You know what's really interesting? I know a few people who aren't really that comfortable, and constantly have financial issues, yet they're against any form of social security: universal healthcare; medicare; even food stamps; even when such programs would objectively improve their lives. My girlfriend for instance -- We're considering applying for SNAP (and her family used to be on them), and her family was dragged from lower-middle class to poverty-level status due to the cost of paying for her father's cancer treatment ~10 years ago, yet she's against any type of social welfare program, says that "the government would just mess it up", and complains every paycheck about social security. Boggles my mind.

And it's not as if they're against these programs on some sort of moral level. My girlfriend, and the rest of her rather conservative family, is fine with actually using SNAP; they just think it shouldn't be there in the first place.
 

Saint Frankenstein

Gone
Premium Member
You know what's really interesting? I know a few people who aren't really that comfortable, and constantly have financial issues, yet they're against any form of social security: universal healthcare; medicare; even food stamps; even when such programs would objectively improve their lives. My girlfriend for instance -- We're considering applying for SNAP (and her family used to be on them), and her family was dragged from lower-middle class to poverty-level status due to the cost of paying for her father's cancer treatment ~10 years ago, yet she's against any type of social welfare program, says that "the government would just mess it up", and complains every paycheck about social security. Boggles my mind.
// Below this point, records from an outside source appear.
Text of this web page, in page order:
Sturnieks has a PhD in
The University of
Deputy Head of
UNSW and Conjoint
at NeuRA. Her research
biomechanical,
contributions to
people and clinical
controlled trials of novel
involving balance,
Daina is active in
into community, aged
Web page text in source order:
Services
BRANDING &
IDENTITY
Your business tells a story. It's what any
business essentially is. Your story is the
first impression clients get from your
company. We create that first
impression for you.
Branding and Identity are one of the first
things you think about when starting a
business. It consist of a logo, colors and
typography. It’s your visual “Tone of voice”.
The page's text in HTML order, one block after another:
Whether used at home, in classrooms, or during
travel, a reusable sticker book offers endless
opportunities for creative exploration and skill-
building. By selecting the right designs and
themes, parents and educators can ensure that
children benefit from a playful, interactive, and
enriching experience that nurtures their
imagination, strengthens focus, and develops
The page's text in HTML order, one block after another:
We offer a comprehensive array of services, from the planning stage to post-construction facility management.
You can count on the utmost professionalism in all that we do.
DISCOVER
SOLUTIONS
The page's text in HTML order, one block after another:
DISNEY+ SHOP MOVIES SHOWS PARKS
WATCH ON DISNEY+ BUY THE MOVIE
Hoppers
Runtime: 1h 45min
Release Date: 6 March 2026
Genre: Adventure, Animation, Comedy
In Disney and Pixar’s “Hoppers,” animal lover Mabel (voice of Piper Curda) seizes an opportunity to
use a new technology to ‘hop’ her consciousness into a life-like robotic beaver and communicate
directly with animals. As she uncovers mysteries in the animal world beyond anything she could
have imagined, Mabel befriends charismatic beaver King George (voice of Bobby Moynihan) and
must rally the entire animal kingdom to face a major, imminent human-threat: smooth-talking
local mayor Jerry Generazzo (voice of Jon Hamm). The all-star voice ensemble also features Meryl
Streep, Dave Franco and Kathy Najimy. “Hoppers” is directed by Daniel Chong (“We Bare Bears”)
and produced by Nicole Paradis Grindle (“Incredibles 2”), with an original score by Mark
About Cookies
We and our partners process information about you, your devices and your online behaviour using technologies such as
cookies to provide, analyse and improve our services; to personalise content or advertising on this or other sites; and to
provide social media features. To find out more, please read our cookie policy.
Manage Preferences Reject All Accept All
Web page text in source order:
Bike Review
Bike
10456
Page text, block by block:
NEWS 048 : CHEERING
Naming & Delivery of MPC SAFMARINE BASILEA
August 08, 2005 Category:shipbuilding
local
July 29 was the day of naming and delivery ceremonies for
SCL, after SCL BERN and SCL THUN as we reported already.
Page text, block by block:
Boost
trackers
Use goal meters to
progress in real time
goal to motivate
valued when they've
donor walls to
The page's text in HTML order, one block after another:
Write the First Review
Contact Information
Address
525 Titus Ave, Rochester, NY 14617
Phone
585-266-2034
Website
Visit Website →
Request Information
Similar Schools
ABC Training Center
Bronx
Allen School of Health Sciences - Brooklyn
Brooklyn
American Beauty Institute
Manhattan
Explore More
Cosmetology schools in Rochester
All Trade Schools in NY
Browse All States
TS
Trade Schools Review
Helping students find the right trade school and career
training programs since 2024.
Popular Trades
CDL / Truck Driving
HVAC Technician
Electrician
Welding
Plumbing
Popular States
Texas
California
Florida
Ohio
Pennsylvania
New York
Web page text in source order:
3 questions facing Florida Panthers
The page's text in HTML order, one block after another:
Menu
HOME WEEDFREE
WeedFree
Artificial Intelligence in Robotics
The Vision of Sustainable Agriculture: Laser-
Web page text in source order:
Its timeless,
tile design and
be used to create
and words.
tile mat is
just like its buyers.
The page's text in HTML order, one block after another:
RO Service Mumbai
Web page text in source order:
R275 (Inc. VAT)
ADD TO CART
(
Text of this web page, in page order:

And it's not as if they're against these programs on some sort of moral level. My girlfriend, and the rest of her rather conservative family, is fine with actually using SNAP; they just think it shouldn't be there in the first place.
It's really quite bizarre how poor and working class people buy into their own oppression. I mean no one is proud to be on welfare. I know I'm not. But I'm going to say it shouldn't be there since I would be homeless and totally destitute without it. Most likely, I'd be dead. Some real cognitive dissonance going on there.
 

9-10ths_Penguin

1/10 Subway Stalinist
Premium Member
Being Canadian, I'm a fan of Universal HealthCare and do see it as a basic human right.

However.... I can't help but wonder. Is it right for this recovering ex-smoker to expect society to take care of him if he developed cancer or other delightful ailments which are the results of their own long term actions? I mean this ONLY in cases where you can draw a cause and effect straight line (ok, a wiggly line will do.)
What's the alternative? To let people die untreated in misery?
 

pearl

Well-Known Member
Wouldn't you rather have taxpayer funds go to a strong military rather than to paying health care for well-to-do citizens who could afford to self insure their health care costs?
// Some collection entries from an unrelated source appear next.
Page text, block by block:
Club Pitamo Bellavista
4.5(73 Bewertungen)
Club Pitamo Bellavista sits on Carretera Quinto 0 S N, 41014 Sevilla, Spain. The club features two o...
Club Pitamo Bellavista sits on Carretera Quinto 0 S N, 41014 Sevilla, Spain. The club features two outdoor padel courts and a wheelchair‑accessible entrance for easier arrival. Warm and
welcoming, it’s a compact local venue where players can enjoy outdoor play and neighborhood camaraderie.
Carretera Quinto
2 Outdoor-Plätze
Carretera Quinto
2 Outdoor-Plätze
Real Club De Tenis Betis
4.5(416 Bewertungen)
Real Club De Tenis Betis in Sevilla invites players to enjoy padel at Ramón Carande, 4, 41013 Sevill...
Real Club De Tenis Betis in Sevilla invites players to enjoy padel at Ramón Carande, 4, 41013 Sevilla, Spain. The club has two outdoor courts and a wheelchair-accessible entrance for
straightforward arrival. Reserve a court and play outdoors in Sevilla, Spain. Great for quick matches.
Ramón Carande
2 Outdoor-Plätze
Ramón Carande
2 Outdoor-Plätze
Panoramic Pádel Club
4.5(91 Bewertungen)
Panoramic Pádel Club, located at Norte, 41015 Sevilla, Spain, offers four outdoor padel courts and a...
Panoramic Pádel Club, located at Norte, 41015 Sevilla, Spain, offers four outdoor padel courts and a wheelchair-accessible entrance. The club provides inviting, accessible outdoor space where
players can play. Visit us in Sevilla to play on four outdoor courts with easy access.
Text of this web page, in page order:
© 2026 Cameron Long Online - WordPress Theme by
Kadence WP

I'm not for taxpayer funds going to those who can afford to pay their own health insurance, but for those who must go without it unless funded for them. I also think its way beyond time to fix health care for veterans. What they have now is a disgrace.
 

pearl

Well-Known Member
However.... I can't help but wonder. Is it right for this recovering ex-smoker to expect society to take care of him if he developed cancer or other delightful ailments which are the results of their own long term actions?
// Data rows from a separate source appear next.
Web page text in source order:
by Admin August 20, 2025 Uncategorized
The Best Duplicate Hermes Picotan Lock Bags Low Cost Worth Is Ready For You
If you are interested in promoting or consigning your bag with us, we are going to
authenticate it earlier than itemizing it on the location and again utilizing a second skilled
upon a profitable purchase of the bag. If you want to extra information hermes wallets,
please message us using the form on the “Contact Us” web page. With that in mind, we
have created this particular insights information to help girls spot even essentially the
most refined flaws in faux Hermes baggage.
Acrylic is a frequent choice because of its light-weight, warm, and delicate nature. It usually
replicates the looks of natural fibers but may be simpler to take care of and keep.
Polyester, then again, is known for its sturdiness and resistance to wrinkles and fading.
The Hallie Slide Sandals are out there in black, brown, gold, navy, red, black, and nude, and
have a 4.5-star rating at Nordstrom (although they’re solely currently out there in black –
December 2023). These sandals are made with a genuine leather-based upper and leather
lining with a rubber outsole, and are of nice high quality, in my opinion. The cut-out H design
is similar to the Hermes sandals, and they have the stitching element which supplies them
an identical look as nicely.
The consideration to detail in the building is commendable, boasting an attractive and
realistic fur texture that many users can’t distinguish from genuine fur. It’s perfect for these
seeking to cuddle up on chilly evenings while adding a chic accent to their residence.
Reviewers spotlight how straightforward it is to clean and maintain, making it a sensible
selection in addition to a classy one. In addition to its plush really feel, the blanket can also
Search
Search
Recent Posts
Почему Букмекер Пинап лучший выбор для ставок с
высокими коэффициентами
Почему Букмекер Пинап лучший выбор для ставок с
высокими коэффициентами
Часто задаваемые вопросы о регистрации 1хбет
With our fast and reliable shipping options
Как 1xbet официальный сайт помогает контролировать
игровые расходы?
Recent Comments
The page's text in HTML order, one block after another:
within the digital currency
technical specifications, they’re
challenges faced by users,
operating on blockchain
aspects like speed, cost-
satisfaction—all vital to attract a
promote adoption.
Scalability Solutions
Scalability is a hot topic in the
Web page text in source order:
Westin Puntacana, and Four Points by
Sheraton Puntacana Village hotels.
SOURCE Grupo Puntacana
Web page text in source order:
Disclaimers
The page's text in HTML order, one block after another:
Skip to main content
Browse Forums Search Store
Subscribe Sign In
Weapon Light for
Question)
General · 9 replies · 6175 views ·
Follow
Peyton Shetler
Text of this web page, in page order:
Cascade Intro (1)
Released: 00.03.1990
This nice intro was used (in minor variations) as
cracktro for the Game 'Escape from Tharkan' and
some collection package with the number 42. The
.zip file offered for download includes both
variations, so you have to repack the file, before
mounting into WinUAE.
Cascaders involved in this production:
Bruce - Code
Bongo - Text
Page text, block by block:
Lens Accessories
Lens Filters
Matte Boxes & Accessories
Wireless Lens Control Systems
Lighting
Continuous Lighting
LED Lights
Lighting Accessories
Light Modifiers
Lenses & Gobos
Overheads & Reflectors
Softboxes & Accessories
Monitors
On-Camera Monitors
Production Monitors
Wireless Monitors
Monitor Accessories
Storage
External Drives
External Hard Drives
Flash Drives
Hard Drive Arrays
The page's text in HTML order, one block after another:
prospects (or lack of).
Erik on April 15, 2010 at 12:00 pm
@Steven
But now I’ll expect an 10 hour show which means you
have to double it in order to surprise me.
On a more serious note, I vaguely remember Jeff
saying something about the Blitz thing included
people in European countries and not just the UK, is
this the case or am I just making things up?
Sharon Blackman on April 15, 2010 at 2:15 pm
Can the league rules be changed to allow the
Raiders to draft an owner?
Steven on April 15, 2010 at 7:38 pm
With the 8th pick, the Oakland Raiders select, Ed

Where would you draw the line for who is eligible? How about those who are alcoholics, obese (not genetic). etc.
 

Willamena

Just me
Premium Member
I say yes. People need healthcare to live, and as a prolifer, I believe people have the right to live. Some background: I am a moderate, not a liberal. I just happen to believe healthcare is a right.
It is a government's responsibility to care for the welfare of the people. 'Nuff said.